Data: 2009-08-16 10:49:58
Temat: Re: związki
Od: XL <i...@g...pl>
Pokaż wszystkie nagłówki
Dnia Sat, 15 Aug 2009 22:14:14 +0200, Paulinka napisał(a):
> Cała Twoja misternie skonstruowana osobowość internetowa opiera sięna
> tym, że jesteś szczęśliwą panią domu.
ba - całe moje życie!
> Z zamożnym
PRACOWITYM jak ja...
> mężem spełniającym
> zachcianki z sielskim wiejskim życiem.
Sam je lubi.
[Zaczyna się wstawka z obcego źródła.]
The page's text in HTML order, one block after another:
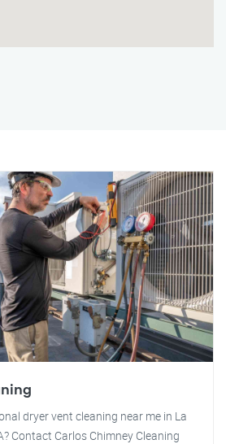
dryer vent cleaning near me in La
Contact Carlos Chimney Cleaning
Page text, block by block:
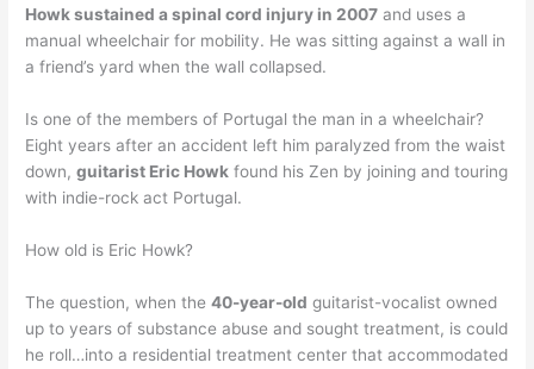
Howk sustained a spinal cord injury in 2007 and uses a
manual wheelchair for mobility. He was sitting against a wall in
a friend’s yard when the wall collapsed.
Is one of the members of Portugal the man in a wheelchair?
Eight years after an accident left him paralyzed from the waist
down,guitarist Eric Howk found his Zen by joining and touring
with indie-rock act Portugal.
How old is Eric Howk?
The question, when the40-year-old guitarist-vocalist owned
up to years of substance abuse and sought treatment, is could
he roll…into a residential treatment center that accommodated
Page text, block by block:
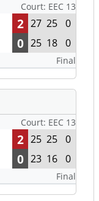
Court: EEC 13
2 27 25 0
0 25 18 0
Final
Court: EEC 13
2 25 25 0
0 23 16 0
Final
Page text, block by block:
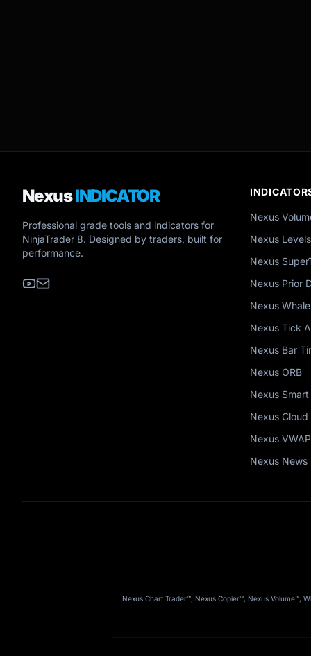
NexusINDICATOR
Professional grade tools and indicators for
NinjaTrader 8. Designed by traders, built for
performance.
Nexus
Nexus Levels
Nexus
Nexus Prior
Nexus
Nexus Tick
Nexus Bar
Nexus ORB
Nexus
Nexus Cloud
Nexus VWAP
Nexus News
Nexus Chart Trader™, Nexus Copier™, Nexus Volume™,
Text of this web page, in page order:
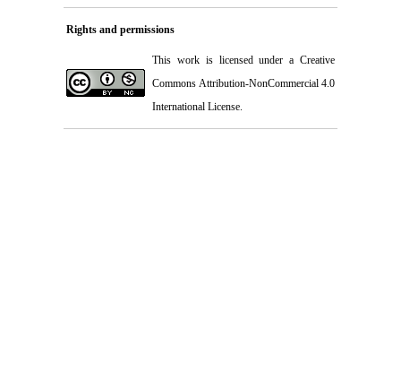
Rights and permissions
This work is licensed under a Creative
Commons Attribution-NonCommercial 4.0
International License.
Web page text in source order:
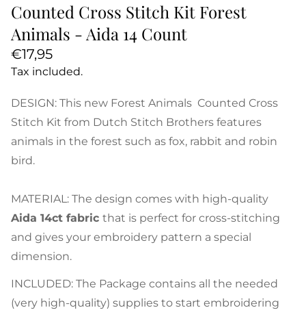
Counted Cross Stitch Kit Forest
Animals - Aida 14 Count
Regular
price
€17,95
Tax included.
DESIGN: This new Forest Animals Counted Cross
Stitch Kit from Dutch Stitch Brothers features
animals in the forest such as fox, rabbit and robin
bird.
MATERIAL: The design comes with high-quality
Aida 14ct fabric that is perfect for cross-stitching
and gives your embroidery pattern a special
dimension.
INCLUDED: The Package contains all the needed
(very high-quality) supplies to start embroidering
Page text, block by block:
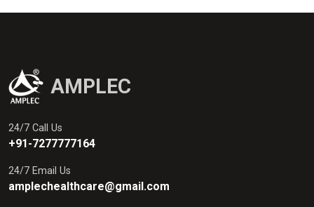
AMPLEC
24/7 Call Us
+91-7277777164
24/7 Email Us
amplechealthcare@gmail.com
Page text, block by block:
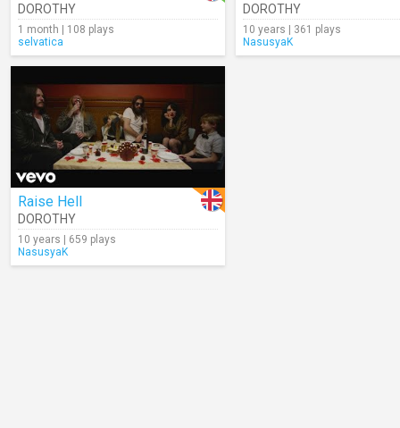
DOROTHY
1 month | 108 plays
selvatica
DOROTHY
10 years | 361 plays
NasusyaK
Raise Hell
DOROTHY
10 years | 659 plays
NasusyaK
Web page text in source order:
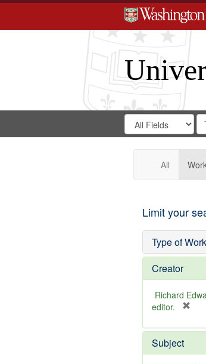
Search
Digital
Gateway
Search
in
for
All
Limit your
Type of Work
Creator
Richard
editor.
e
o
Subject
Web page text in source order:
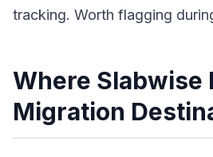
tracking. Worth flagging
Where Slabwise
Migration

Marzyliśmy o nim oboje i takie mamy.
> Ośmieszałaś wielokrotnie
> pracujące matki, inny model życia.
Nieprawda.
> Weź mi nie pisz teraz bzdetów,że
> myślisz o przyszłości i o powrocie do pracy zawodowej.
Ależ nie mam najmniejszego zamiaru i was nie piszę, że nie wrócę, o ile nie
będzie konieczności!
:-D
>
>>>>> to rusz 4
>>>>> litery do Łagiewnik, bo jesteś zwykłym kłamczuchem i naciągaczem. Dzięki
>>>>> takim postawom akceptuje się powszechnie złodziejstwo i poświadczanie
>>>>> nieprawdy. I jeszcze masz tupet się tym publicznie chwalić. Żenujące.
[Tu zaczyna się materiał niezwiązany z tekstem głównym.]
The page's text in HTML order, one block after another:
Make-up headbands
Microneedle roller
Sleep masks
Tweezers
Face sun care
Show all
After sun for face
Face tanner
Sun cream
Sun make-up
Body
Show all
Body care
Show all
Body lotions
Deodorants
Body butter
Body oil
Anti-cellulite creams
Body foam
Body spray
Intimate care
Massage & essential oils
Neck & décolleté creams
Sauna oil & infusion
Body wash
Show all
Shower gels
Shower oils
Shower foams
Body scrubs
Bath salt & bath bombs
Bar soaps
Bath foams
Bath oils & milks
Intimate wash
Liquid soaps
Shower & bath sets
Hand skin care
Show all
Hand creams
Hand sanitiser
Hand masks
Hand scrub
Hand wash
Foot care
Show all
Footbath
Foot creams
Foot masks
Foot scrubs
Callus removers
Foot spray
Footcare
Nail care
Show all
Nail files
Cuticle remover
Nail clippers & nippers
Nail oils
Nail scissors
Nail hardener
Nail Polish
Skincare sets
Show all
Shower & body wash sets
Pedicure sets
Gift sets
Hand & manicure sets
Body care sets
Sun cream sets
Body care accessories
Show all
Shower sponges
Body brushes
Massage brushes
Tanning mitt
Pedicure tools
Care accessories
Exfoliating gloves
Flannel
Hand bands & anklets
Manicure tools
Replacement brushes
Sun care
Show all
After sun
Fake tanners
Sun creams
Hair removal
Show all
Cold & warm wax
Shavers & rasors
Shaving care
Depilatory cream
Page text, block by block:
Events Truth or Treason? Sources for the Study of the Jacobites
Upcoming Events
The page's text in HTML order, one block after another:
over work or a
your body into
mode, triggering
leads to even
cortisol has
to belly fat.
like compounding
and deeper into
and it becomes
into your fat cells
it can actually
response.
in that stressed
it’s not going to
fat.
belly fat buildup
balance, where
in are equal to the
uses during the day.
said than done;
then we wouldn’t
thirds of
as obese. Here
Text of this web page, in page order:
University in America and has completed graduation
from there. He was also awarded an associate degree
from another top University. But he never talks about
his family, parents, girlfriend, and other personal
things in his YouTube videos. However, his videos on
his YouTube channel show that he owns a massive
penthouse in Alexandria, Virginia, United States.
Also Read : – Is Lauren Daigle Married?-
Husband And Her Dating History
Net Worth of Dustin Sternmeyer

>>>> Bezczelność z Twojej strony dosięgła już granic.
>>>> Mój TŻ zanosi co miesiąc bajońskie sumy do ZUS i US łącznie.
>>>> Nie korzystamy z państwowej służby pożalsięzdrowia, na którą łożymy, bo po
>>>> pierwsze jesteśmy zdrowi, po drugie nie mamy melodii mieć czarnych plomb w
>>>> zębach.
>>> Tak jak każde pracujące zawodowo małżeństwo. Ci, których na to nie stać,
>>> leczą sie państwowo.
>>
>> Czyli wcale.
>
> Bzdura. czekają w swoich kolejkach, ale się leczą. Osoby z chorobą
> nowotworową np nie czekają w kolejkach.
> Nawet o tym nie masz pojęcia.
Czekają. Mam o tym pojęcie. W Kieleckim Centrum Onkologii,
najnowocześniejszym w kraju, tysiące ludzi siedzą w kolejkach. Parkingi jak
okiem sięgnąć codziennie zapełnione, po widnokrąg...
:>
>
>>>> Nie wiemy, czy dożyjemy emerytury i czy sami zdążymy skorzystaćz niej,
>>>> utrzymując teraz kilku emerytów i kilkunastu urzędasów-nierobów ze swoich
>>>> ciężko zarobionych pieniędzy, a i to są one od nas egzekwowane w pierwszej
>>>> kolejności, zanim nawet zarobimy na chleb dla rodziny - nikogo nie
>>>> obchodzi, czy nam na ten chleb zostaje, musimy NAJPIERW zanieść haracz,
>>>> zanim nam zapłacą ci, którzy są winni płatności po kilka miesięcy z rzędu,
>>>> podczas gdy my płacimy podatki miesiecznie i nikt nie pyta, czy mamy z
>>>> czego.
>>> A kogo to obchodzi, macie GD Wasz problem.
>>
>> Ta sama odpowiedź od wszystkich osób, które jej nie prowadzą, atylko
>> zazdroszczą :-)
>
> Czego? Nieściągalnych należności? Twój cyrk, Twoje małpy.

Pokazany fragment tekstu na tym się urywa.